Introduction | Notion

What is Data Science?: extracting the knowlegde from the raw data.
What were the Data Sciense topics?: Some Fundamentals, Data Indexes, different Classificators, Evaluation Methods, Association Rules, Clustering, Outlier Detection, modern Approaches in Data Science.
What is KDD process: Knowledge Discovery from Database. This is the process of extracting knowledge from massive data repositories.
Describe the stages of KDD process: We have a huge amount of raw data. At first we have to integrate a data from different sources and clean it. For example, join all required tables and eliminate the noise from the strings. My name can be written in three different ways, we want to count all Valeries as one name.

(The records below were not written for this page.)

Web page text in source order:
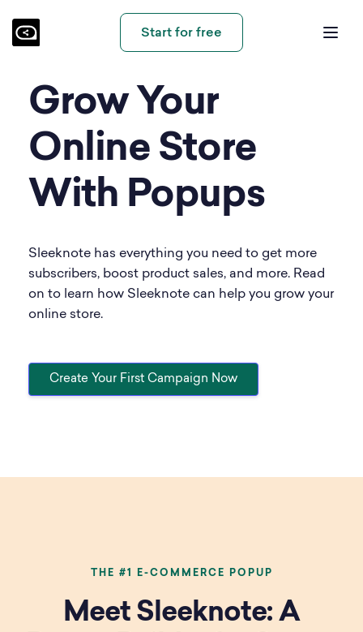
Start for free
Grow Your
Online Store
With Popups
Sleeknote has everything you need to get more
subscribers, boost product sales, and more. Read
on to learn how Sleeknote can help you grow your
online store.
Create Your First Campaign Now
THE #1 E-COMMERCE POPUP
Meet Sleeknote: A
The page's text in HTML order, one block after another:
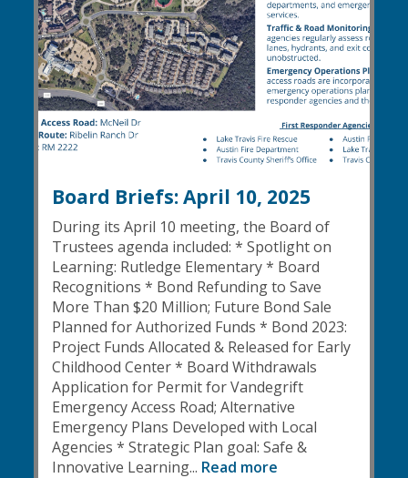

Then we have to select and project the data, which is relevant for our task. For example, select all rows with the sales data of last year, and peek the required attributes of it. Then we have to transform this data for convenient usage of data mining algorithms. We want to normalize the data from one interval to another, or discretize it, or reduce the dimensions. Then comes the data mining part with all the staff from this lecture - clustering, classification, finding the association rules, detect the outliers. At the end we want to evaluate the data and interpret it.
What is CRISP?: That is a kind of implementation of KDD, that is used in the industry with some extensions for explicit business understanding.
Explain the principle of the One Rule classifier:

One rule classifier can be used for cathegorical labeled data. This algorithm is very simple, and it is based on counting the yes/no labels for distinct cathegorical values and creating the rules with them.
1. For each attribute:
  1. Count how the amount of yes/no labels for each distinct categorical value
  2. Find the most frequent class yes/no for each categorical value
  3. Count the errors for each categorical value
  4. Calculate the total error rate of the attribute.
2. Use the attribute with minimal rate of total errors for predictions.
What is overfitting?: We can achieve a 100% accuracy of the classifier predictions on the learning set, for example, if we create the desicion tree that contains one element in each leaf partition. But such classifiers would predict very inaccurate when getting the new data.
What is the difference between supervised/unsupervised learning?: In supervised learning we have the labeled data, and we try to learn the classifier, that assigns the correct labels to this data. Typical task is Classification. Unsupervised learning is the learning with data without labels. Typical tasks are Clustering, Outlier Detection, Association Rules.